Recurrence relation and generating function

• Integrating by parts, we can show that generalized Marcum Q-function satisfies the following recurrence relation^[8][10]

${\displaystyle Q_{\nu +1}(a,b)-Q_{\nu }(a,b)=\left({\frac {b}{a}}\right)^{\nu }e^{-(a^{2}+b^{2})/2}I_{\nu }(ab).}$

• The above formula is easily generalized as^[10]

${\displaystyle Q_{\nu -n}(a,b)=Q_{\nu }(a,b)-\left({\frac {b}{a}}\right)^{\nu }e^{-(a^{2}+b^{2})/2}\sum _{k=1}^{n}\left({\frac {a}{b}}\right)^{k}I_{\nu -k}(ab),}$

${\displaystyle Q_{\nu +n}(a,b)=Q_{\nu }(a,b)+\left({\frac {b}{a}}\right)^{\nu }e^{-(a^{2}+b^{2})/2}\sum _{k=0}^{n-1}\left({\frac {b}{a}}\right)^{k}I_{\nu +k}(ab),}$

for positive integer ${\displaystyle n}$. The former recurrence can be used to formally define the generalized Marcum Q-function for negative ${\displaystyle \nu }$. Taking ${\displaystyle Q_{\infty }(a,b)=1}$ and ${\displaystyle Q_{-\infty }(a,b)=0}$ for ${\displaystyle n=\infty }$, we obtain the Neumann series representation of the generalized Marcum Q-function.

• The related three-term recurrence relation is given by^[7]

${\displaystyle Q_{\nu +1}(a,b)-(1+c_{\nu }(a,b))Q_{\nu }(a,b)+c_{\nu }(a,b)Q_{\nu -1}(a,b)=0,}$

where

${\displaystyle c_{\nu }(a,b)=\left({\frac {b}{a}}\right){\frac {I_{\nu }(ab)}{I_{\nu +1}(ab)}}.}$

We can eliminate the occurrence of the Bessel function to give the third order recurrence relation^[7]

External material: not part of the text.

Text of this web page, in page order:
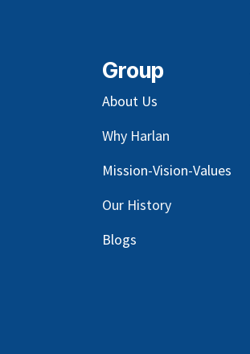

${\displaystyle {\frac {a^{2}}{2}}Q_{\nu +2}(a,b)=\left({\frac {a^{2}}{2}}-\nu \right)Q_{\nu +1}(a,b)+\left({\frac {b^{2}}{2}}+\nu \right)Q_{\nu }(a,b)-{\frac {b^{2}}{2}}Q_{\nu -1}(a,b).}$

• Another recurrence relationship, relating it with its derivatives, is given by

${\displaystyle Q_{\nu +1}(a,b)=Q_{\nu }(a,b)+{\frac {1}{a}}{\frac {\partial }{\partial a}}Q_{\nu }(a,b),}$

${\displaystyle Q_{\nu -1}(a,b)=Q_{\nu }(a,b)+{\frac {1}{b}}{\frac {\partial }{\partial b}}Q_{\nu }(a,b).}$

• The ordinary generating function of ${\displaystyle Q_{\nu }(a,b)}$ for integral ${\displaystyle \nu }$ is^[10]

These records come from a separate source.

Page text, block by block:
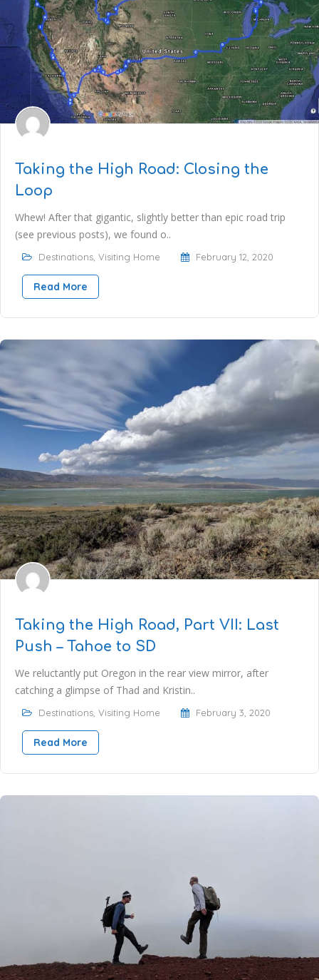
Taking the High Road: Closing the
Loop
Whew! After that gigantic, slightly better than epic road trip
(see previous posts), we found o..
Destinations Visiting Home February 12, 2020
Read More
Taking the High Road, Part VII: Last
Push – Tahoe to SD
We reluctantly put Oregon in the rear view mirror, after
catching a glimpse of Thad and Kristin..
Destinations Visiting Home February 3, 2020
Read More

${\displaystyle \sum _{n=-\infty }^{\infty }t^{n}Q_{n}(a,b)=e^{-(a^{2}+b^{2})/2}{\frac {t}{1-t}}e^{(b^{2}t+a^{2}/t)/2},}$

where ${\displaystyle |t|<1.}$

Symmetry relation

• Using the two Neumann series representations, we can obtain the following symmetry relation for positive integral ${\displaystyle \nu =n}$

${\displaystyle Q_{n}(a,b)+Q_{n}(b,a)=1+e^{-(a^{2}+b^{2})/2}\left[I_{0}(ab)+\sum _{k=1}^{n-1}{\frac {a^{2k}+b^{2k}}{(ab)^{k}}}I_{k}(ab)\right].}$

In particular, for ${\displaystyle n=1}$ we have

${\displaystyle Q_{1}(a,b)+Q_{1}(b,a)=1+e^{-(a^{2}+b^{2})/2}I_{0}(ab).}$

Special values

Some specific values of Marcum-Q function are^[6]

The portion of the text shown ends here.